> **THE TASK**
Word for word, the data below must be repeated in full; no picture is to be included.

((

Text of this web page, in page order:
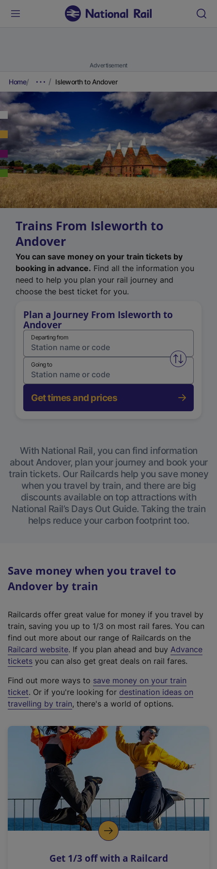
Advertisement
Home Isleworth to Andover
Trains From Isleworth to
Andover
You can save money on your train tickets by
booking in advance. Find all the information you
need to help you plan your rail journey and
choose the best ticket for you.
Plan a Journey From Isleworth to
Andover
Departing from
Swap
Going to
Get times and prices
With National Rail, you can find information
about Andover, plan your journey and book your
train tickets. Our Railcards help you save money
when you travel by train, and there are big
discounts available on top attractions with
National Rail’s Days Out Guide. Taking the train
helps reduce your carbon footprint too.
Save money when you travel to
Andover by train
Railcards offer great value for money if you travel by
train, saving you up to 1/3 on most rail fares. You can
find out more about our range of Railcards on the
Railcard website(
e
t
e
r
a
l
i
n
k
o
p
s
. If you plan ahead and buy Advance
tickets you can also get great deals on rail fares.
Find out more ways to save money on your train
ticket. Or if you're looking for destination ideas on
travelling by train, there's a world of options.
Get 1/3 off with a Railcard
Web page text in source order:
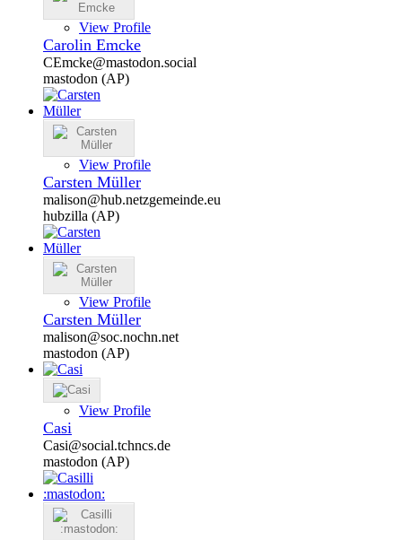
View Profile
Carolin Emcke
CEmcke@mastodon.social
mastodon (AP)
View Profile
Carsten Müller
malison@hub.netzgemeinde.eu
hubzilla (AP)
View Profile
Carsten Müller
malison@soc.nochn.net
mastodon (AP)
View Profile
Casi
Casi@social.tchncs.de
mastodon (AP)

))

> **RESULT FOR THIS TASK**
Text of this web page, in page order:
Advertisement
Home Isleworth to Andover
Trains From Isleworth to
Andover
You can save money on your train tickets by
booking in advance. Find all the information you
need to help you plan your rail journey and
choose the best ticket for you.
Plan a Journey From Isleworth to
Andover
Departing from
Swap
Going to
Get times and prices
With National Rail, you can find information
about Andover, plan your journey and book your
train tickets. Our Railcards help you save money
when you travel by train, and there are big
discounts available on top attractions with
National Rail’s Days Out Guide. Taking the train
helps reduce your carbon footprint too.
Save money when you travel to
Andover by train
Railcards offer great value for money if you travel by
train, saving you up to 1/3 on most rail fares. You can
find out more about our range of Railcards on the
Railcard website(
e
t
e
r
a
l
i
n
k
o
p
s
. If you plan ahead and buy Advance
tickets you can also get great deals on rail fares.
Find out more ways to save money on your train
ticket. Or if you're looking for destination ideas on
travelling by train, there's a world of options.
Get 1/3 off with a Railcard
Web page text in source order:
View Profile
Carolin Emcke
CEmcke@mastodon.social
mastodon (AP)
View Profile
Carsten Müller
malison@hub.netzgemeinde.eu
hubzilla (AP)
View Profile
Carsten Müller
malison@soc.nochn.net
mastodon (AP)
View Profile
Casi
Casi@social.tchncs.de
mastodon (AP)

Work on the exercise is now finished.